Welcome to another episode of Epic Real Estate Investing.
If this is your first time listening to the Shizel, Wazelkum.
Glad you are here.
This is the place where I teach people how to escape the rat race by investing in real estate.
estate. And if I were to do this all over again, you all know the story. If I had to do this all over again,
I'd do it exactly the same way. And I'd do it exactly the same way, whether I had money and credit to
work with or not. I have not changed my mind on that one bit. You see, while I was finding my way,
I stumbled upon these 12 different unique, exciting, and creative strategies of investing in
real estate using no money and no credit, never needed a bank, not even to this day. And in hindsight,
by being forced to invest that way, by being forced to getting started that way with no money,
no credit, I believe that made me a much better investor.
And I think I've just got insight today that I wouldn't have had otherwise.
And I want to share that with you.
That's why we're here.
You know, and so what I did is I put together those first two strategies.
I'm going to give you those free and clear.
They are yours, whole, and complete.
They're all yours.
No strings attached.
And these are the two strategies of which I believe are the easiest and fastest strategies
to a paycheck in real estate.
And I've put them into a free course just for you.
And you can access that course at free real estate investing course.com.
Very simple, right?
Or if you're listening via your smartphone, just text free course to 55678 and you get the
course right there on your phone.
Free course.
No spaces in between.
It's all one word.
Free course to 55678.
Okay.
So, in case you didn't notice, we had a little snapshot.
A-Foo last week with some technology.
So version 2.0 of the Academy did not open.
My apologies.
Kind of blew the whole celebration.
The real, what they call that?
Not party foul, party crasher, no.
It has put a little black cloud over the whole party in the celebration.
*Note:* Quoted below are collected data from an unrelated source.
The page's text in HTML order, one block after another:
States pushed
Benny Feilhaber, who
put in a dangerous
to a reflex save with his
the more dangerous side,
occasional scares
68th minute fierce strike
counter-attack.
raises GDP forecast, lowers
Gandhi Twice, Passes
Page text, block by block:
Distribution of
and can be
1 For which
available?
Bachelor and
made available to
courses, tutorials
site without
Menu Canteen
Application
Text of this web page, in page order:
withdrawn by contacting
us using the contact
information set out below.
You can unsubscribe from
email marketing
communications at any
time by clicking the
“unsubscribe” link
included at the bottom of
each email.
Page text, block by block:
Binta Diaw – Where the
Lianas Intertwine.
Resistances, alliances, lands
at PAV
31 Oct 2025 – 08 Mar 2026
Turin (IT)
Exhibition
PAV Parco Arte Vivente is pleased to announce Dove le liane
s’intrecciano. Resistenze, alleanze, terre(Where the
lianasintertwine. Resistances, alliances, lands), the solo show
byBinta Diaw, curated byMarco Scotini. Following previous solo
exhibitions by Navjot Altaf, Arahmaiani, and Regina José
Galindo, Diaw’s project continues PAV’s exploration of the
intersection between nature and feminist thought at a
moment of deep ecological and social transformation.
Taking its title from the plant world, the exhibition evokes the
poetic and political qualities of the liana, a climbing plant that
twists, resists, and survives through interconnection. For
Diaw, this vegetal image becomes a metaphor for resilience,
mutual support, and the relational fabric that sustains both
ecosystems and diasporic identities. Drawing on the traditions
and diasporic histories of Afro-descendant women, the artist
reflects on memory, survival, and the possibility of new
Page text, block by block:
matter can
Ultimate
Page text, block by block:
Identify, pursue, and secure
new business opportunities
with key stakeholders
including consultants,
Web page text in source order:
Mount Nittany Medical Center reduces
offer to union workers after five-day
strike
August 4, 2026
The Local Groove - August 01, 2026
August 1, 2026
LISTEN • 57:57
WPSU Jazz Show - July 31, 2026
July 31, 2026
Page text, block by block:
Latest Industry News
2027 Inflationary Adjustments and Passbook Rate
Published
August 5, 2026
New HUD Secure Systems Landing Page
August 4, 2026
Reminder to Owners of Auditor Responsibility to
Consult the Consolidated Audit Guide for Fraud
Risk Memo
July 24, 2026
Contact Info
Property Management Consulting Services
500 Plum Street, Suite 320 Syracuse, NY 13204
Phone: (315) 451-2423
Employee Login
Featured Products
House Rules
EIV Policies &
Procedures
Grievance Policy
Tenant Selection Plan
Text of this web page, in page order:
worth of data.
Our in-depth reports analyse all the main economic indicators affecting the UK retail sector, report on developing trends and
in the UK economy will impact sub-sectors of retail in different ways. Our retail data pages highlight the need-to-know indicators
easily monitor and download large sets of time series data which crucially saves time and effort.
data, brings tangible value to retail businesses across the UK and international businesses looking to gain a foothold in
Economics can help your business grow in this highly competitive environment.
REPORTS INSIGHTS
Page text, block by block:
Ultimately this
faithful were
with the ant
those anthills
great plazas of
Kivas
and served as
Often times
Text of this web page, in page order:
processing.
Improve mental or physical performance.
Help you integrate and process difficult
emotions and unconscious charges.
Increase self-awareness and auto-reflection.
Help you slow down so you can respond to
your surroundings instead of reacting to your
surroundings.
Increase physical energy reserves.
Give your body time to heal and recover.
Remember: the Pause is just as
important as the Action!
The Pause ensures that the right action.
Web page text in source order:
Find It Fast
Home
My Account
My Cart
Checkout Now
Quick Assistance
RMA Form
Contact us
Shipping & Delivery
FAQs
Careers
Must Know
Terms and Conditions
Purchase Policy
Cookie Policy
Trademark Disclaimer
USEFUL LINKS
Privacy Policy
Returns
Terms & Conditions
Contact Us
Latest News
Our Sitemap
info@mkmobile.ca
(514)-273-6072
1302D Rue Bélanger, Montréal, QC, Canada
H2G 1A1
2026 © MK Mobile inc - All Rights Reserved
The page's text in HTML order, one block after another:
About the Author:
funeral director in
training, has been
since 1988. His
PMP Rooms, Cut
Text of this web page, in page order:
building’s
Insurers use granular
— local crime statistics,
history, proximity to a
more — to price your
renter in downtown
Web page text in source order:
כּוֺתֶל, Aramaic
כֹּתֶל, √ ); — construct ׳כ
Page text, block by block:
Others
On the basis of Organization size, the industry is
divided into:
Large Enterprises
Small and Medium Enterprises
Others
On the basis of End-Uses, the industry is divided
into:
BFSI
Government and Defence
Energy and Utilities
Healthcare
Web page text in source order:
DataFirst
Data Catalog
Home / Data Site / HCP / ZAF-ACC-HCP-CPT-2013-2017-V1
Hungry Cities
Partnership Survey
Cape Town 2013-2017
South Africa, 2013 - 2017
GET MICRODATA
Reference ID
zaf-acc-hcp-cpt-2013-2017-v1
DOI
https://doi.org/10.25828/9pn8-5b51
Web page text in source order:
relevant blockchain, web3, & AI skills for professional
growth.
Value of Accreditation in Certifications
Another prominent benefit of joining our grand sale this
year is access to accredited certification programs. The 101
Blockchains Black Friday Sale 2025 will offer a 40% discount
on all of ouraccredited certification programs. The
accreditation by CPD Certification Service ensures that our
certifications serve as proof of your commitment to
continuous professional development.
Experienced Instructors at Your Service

I mean, that was a ton of work, a ton of preparation that just kind of went down the tube.
Oh, well, shit happens, right?
Yeah.
I mean, every party can't be.
So I apologize to you, those that were waiting.
I'm sorry for any inconvenience that was caused to current members, but I'm happy to say that we did resolve all.
And everything should be ready to go sometime later today.
And tomorrow morning, our epic interviews will resume and the celebration will continue.
So we'll just pick up from where we left off.
And if you're just finding us here for the first time and you have no idea what I'm talking about,
Please understand.
I mean, this is a real estate investing show, and we've got a great show for you today.
But please understand this is not our normal programming.
It's just that last week we were celebrating our 100th episode, our one millionth download,
and the grand opening of the Epic Pro Academy, version 2.0.
But we hit a snack.
The Academy did not open.
But that should change today, God willing.
Now, I'm sharing all of this with you today because I had recorded tomorrow's episode,
the day before we experienced all of our technical difficulties.
So I can't remember exactly what I said in there.
I mean, specifically how it refers to, you know,
what day of the week it was or what day in the celebration it was
or if there's any, you know, date-specific information in there.
If there is, just ignore it.
Pay attention to the interview.
Just pay attention to the interview because it's a really, really good one,
and I don't want you to miss it.
So now it's Monday.
This is our normal release day.
So I didn't want to leave you empty-handed here.
So here I am.
I didn't want to leave you without an explanation.
Let's just get back to normal programming for now.
And as soon as our technical difficulties are resolved and behind us, we'll put it behind us forever.
And we'll get back to our epic celebration.
You know, as I was sitting here pondering what to actually discuss today, because I didn't have any plans for today.
Because I was going to, the celebration would have flowed over to today.
So I had to think of what can we talk about.
And, you know, almost right on cue, I received.
an email. And I'm not going to mention this person's name as the name. It's not important.
It's not important because, I mean, this person is certainly important, but the name is not important
because I receive this type of email frequently. I mean, so essentially, I'm speaking to a lot of
people, not just this one person. I mean, I've spoken to, gosh, or exchanged correspondence in some
shape, form or fashion over the years many times about this one specific aspect. And there's a great
lesson here or lessons in here. And there's a lot of lessons here. So here's the email message that I
received says, you said in your video that if I can't find a buyer for a great deal to contact you
with four exclamation points. Well, I'm contacting you. Another exclamation point. Not sure what to do.
I have a house that is assessed at $239,000. He's a motivated seller and will sell for cash $65,000.
He won't put under contract until he gets the best offer.
He's taking offers until next week.
Then he's going to list it.
It's five-bedroom, two-bath multifamily.
He gets $1,600 in rent each month, both tenants live there, and pay rent each month religiously.
It has 2.2 acres of land, a huge barn attached that is used as workshop office space.
Can you help me with this?
I'm new.
It would be my first deal.
Exclamation point.
And I'm new was in all capitals.
So that's the email that I received.
And I've received many of those very similar emails just like that.
And that's why I stopped actually accepting deals.
And that's why I set up epic wholesalers.
So you could go and submit your deals there just to make sure I get all the information that I need.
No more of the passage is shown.